━━━━━ RECORDS SUPPLIED

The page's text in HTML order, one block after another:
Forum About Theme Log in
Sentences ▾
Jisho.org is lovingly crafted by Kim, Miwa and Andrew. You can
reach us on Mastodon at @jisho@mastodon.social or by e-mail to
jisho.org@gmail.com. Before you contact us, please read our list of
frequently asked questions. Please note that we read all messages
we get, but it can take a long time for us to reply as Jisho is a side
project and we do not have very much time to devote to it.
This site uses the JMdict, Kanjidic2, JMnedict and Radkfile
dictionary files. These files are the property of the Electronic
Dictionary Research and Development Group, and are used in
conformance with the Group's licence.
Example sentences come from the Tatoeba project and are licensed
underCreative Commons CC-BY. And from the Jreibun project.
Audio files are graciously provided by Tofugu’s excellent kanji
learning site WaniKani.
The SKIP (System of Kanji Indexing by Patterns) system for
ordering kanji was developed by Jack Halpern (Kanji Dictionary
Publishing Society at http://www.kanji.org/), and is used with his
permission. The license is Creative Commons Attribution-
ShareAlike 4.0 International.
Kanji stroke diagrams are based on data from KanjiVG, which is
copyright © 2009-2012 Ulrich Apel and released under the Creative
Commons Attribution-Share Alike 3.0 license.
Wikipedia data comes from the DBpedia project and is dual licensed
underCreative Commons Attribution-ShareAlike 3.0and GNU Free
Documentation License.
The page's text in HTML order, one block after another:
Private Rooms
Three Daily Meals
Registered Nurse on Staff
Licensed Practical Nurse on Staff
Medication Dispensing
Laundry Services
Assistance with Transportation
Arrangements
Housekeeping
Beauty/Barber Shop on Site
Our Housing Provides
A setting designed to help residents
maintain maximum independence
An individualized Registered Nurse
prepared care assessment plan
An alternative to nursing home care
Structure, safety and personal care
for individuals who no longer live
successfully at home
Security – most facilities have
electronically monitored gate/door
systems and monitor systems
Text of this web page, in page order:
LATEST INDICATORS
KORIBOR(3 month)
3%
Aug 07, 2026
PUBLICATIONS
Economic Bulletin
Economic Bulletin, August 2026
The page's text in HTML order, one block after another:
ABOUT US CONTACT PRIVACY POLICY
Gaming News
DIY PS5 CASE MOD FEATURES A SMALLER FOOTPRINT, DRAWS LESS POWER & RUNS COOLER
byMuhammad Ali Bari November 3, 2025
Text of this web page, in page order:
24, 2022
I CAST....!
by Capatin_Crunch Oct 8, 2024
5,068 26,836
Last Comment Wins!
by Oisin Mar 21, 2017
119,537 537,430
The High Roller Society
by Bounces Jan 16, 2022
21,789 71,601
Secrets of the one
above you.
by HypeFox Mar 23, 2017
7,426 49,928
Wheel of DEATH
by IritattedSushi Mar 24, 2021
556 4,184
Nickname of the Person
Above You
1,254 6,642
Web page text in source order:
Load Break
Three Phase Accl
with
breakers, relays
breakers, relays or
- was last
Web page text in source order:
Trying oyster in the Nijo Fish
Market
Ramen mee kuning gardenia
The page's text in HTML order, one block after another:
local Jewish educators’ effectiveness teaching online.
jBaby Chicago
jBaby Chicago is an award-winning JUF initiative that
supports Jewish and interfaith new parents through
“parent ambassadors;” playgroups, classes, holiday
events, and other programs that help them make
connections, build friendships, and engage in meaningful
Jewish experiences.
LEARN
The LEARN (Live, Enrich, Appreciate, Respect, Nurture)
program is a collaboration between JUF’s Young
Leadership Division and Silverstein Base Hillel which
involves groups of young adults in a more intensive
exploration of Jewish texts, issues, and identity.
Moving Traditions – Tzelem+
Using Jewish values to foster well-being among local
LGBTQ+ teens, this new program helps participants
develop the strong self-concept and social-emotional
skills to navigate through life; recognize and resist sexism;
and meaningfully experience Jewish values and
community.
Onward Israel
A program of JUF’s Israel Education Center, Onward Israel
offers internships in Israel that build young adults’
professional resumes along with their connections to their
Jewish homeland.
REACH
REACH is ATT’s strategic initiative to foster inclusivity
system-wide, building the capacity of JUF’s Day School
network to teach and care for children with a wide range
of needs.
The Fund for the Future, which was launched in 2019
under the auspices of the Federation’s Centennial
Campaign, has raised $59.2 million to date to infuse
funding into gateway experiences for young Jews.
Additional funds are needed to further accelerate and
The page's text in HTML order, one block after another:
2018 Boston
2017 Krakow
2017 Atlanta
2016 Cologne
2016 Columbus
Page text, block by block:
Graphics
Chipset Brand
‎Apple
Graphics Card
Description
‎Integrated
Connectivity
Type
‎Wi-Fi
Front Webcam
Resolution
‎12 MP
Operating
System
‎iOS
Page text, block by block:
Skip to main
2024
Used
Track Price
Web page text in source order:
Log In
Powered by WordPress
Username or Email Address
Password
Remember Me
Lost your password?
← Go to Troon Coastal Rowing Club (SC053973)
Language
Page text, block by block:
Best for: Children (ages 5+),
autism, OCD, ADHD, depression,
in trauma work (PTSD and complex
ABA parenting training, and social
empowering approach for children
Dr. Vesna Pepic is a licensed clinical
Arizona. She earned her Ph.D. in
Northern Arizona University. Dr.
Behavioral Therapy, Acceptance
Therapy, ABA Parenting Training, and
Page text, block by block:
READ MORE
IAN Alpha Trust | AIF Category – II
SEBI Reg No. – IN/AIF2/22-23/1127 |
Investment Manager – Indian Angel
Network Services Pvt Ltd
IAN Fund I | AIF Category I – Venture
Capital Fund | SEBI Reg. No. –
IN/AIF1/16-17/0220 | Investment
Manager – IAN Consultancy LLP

━━━━━━━━━━

In the records above, find each line that holds the word "values"; copy all such lines.

Using Jewish values to foster well-being among local
and meaningfully experience Jewish values and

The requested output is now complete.